-- WHAT THIS TASK INVOLVES --
Locate the word "exercise" in the material, then show every line that holds it.

-- SUPPLIED MATERIAL --
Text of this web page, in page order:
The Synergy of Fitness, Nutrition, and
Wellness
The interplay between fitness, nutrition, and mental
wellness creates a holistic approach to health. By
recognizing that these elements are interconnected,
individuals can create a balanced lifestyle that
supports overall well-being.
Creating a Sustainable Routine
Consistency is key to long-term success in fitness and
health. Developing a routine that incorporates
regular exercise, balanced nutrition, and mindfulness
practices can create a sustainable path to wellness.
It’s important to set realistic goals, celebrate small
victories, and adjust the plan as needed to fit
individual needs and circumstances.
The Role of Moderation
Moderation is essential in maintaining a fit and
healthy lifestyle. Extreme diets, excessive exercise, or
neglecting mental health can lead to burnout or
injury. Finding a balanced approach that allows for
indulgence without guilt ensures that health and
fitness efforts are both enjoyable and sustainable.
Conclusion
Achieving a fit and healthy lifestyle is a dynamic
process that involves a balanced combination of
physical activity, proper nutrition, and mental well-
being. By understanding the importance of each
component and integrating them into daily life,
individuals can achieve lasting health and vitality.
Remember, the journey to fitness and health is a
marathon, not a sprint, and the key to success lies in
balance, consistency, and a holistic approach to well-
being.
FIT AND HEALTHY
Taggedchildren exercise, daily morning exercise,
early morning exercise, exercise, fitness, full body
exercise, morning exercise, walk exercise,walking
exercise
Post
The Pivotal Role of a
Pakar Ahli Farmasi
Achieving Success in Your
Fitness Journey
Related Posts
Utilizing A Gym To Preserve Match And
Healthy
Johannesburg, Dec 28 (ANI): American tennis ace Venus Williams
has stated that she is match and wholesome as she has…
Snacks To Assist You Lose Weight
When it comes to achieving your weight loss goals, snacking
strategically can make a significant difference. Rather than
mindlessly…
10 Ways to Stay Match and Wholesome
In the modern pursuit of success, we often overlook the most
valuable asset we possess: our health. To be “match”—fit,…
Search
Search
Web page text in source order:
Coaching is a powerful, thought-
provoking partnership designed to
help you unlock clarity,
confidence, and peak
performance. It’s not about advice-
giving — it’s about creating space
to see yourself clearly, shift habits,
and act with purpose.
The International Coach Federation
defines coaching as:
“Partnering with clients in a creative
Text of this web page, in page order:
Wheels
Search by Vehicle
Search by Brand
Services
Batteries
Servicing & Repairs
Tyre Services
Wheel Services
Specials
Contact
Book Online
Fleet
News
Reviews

-- OUTPUT --
regular exercise, balanced nutrition, and mindfulness
healthy lifestyle. Extreme diets, excessive exercise, or
Taggedchildren exercise, daily morning exercise,
early morning exercise, exercise, fitness, full body
exercise, morning exercise, walk exercise,walking
exercise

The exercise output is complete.